In the end all my predictions were valid and having planned the system so thoroughly (over 10 pages of design notes with many more pages of format specs), it was unlikely that I missed something. The new system is better, plain and simple, and while I'm still really proud of the old system (comparably it's easier to use and more powerful than the material systems in some games I've worked on), gutting the old system code is going to be a necessary hassle. It's a shame because it was especially difficult implementing the new system around the old one. The best comparison I can muster is like navigating a maze overrun with sharp and pointy vines.

The new material system is essentially a node graph (DAG) that exists at three levels; Template, Definition, and Shader Tree. The Template represents the base logic from which shaders are generated as well as base states and parameter definitions.

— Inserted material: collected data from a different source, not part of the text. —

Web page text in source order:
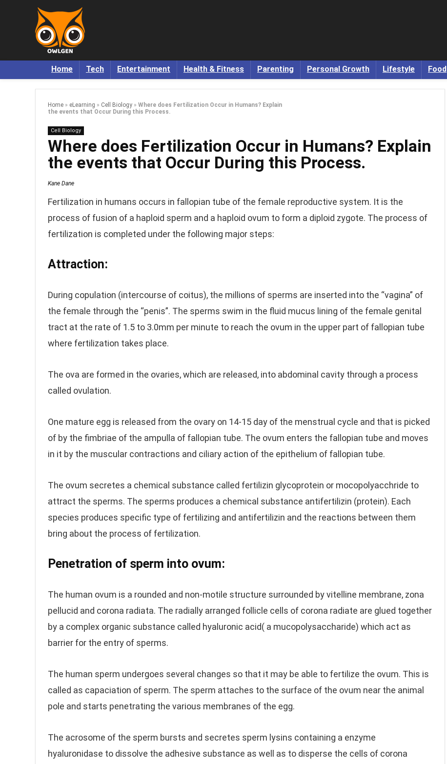
Home Tech Entertainment Health & Fitness Parenting Personal Growth Lifestyle Food
Home » eLearning » Cell Biology » Where does Fertilization Occur in Humans? Explain
the events that Occur During this Process.
Cell Biology
Where does Fertilization Occur in Humans? Explain
the events that Occur During this Process.
Kane Dane
Fertilization in humans occurs in fallopian tube of the female reproductive system. It is the
process of fusion of a haploid sperm and a haploid ovum to form a diploid zygote. The process of
fertilization is completed under the following major steps:
Attraction:
During copulation (intercourse of coitus), the millions of sperms are inserted into the “vagina” of
the female through the “penis”. The sperms swim in the fluid mucus lining of the female genital
tract at the rate of 1.5 to 3.0mm per minute to reach the ovum in the upper part of fallopian tube
where fertilization takes place.
The ova are formed in the ovaries, which are released, into abdominal cavity through a process
called ovulation.
One mature egg is released from the ovary on 14-15 day of the menstrual cycle and that is picked
of by the fimbriae of the ampulla of fallopian tube. The ovum enters the fallopian tube and moves
in it by the muscular contractions and ciliary action of the epithelium of fallopian tube.
The ovum secretes a chemical substance called fertilizin glycoprotein or mocopolyacchride to
attract the sperms. The sperms produces a chemical substance antifertilizin (protein). Each
species produces specific type of fertilizing and antifertilizin and the reactions between them
bring about the process of fertilization.
Penetration of sperm into ovum:
The human ovum is a rounded and non-motile structure surrounded by vitelline membrane, zona
pellucid and corona radiata. The radially arranged follicle cells of corona radiate are glued together
by a complex organic substance called hyaluronic acid( a mucopolysaccharide) which act as
barrier for the entry of sperms.
The human sperm undergoes several changes so that it may be able to fertilize the ovum. This is
called as capaciation of sperm. The sperm attaches to the surface of the ovum near the animal
pole and starts penetrating the various membranes of the egg.
The acrosome of the sperm bursts and secretes sperm lysins containing a enzyme
hyaluronidase to dissolve the adhesive substance as well as to disperse the cells of corona
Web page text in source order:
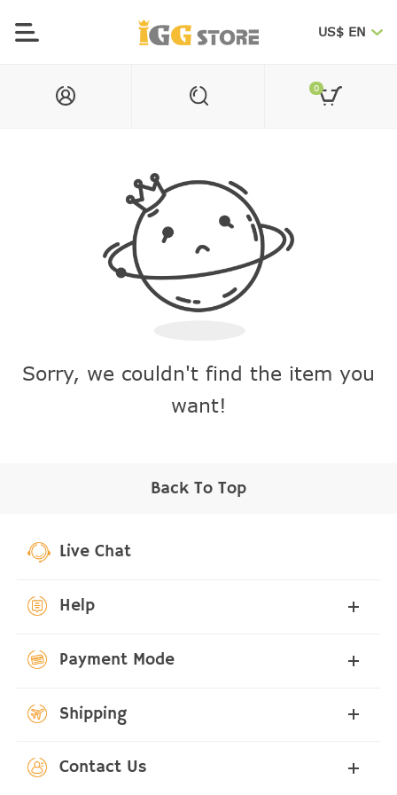
US$ EN
0
Sorry, we couldn't find the item you
want!
Back To Top
Live Chat
Help
Payment Mode
Shipping
Contact Us

It's here that the user specifies node statements by utilizing a library of pre-existing "operators". The material Definition just overrides the properties of the existing parameters, allowing the same template to be reused with different arguments/states. The Shader Tree is where the real magic happens.

The tree is pretty straightforward except for the way in which it handles permutations. Essentially each level of the tree references a state, and each sibling node a state condition. A state might be 'Fog', and it's conditions 'On' or 'Off'. The tree for this would be relatively simple. In run-time the tree is traversed using the current state of 'Fog' to determine whether to use the 'On' or 'Off' shader. Things get interesting when we introduce more than one permutation. For instance, let's add a 'Point Light' state with 3 conditions; '0 lights', '1 lights', '2 lights'. For each state and all possible conditions, the tree is generated with a leaf node containing the actual procedurally generated shader (with all the accumulated state attributes/code). In this example we'd end up with a total of six shaders for all possible combinations of those state conditions.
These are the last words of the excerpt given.